Its simple, yet universal, highly lyrical and somewhat mysterious story is a rapturous ode to nature which celebrates desire and pays a loving homage to the art of storytelling itself. Intricately weaved just like the old couple's tightly knotted kilim on which the big-eyed beauty Gabbeh magically appears, it takes the viewer on an unpredictable and unforgettable journey across the breathtaking landscapes - verdant steppes, rocky mountains and sandy deserts. The (meta)tale of forbidden love which sees Gabbeh both as the narrator and (tragic?) protagonist twists time and expands or rather, explodes space, with the central theme skillfully and playfully re-shaped into abstract designs and arcane symbols.

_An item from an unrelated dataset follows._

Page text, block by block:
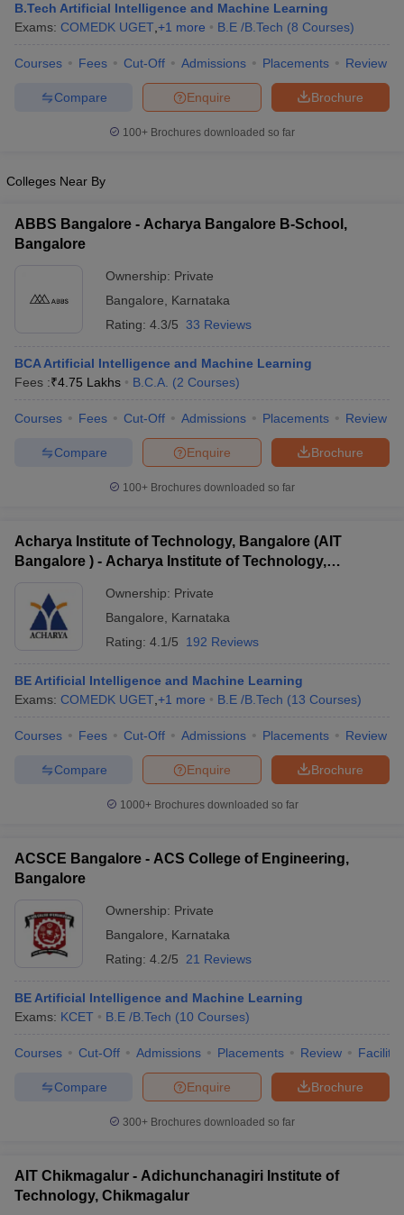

For Makhmalbaf, directing comes off as natural as breathing - in a way, he takes the perspective of a naïve artist and dips his brush into the sea water, sun-bathed skies and petals of poppy flowers in order to paint some of the brightest pictures ever to grace the screen. The stunning costumes of his nomadic characters (portrayed by non-professionals who imbue the film with a great sense of authenticity) create a kaleidoscopic patterns that pave the labyrinth corridors of Gabbeh's coarse, but warm three-dimensional tapestry. The most integral parts of Makhmalbaf's loom are Mahmoud Kalari's camera which wonderfully captures the imagery of Parajanov-like grandeur, and Hossein Alizadeh's ethereally melancholic score informed by traditional music.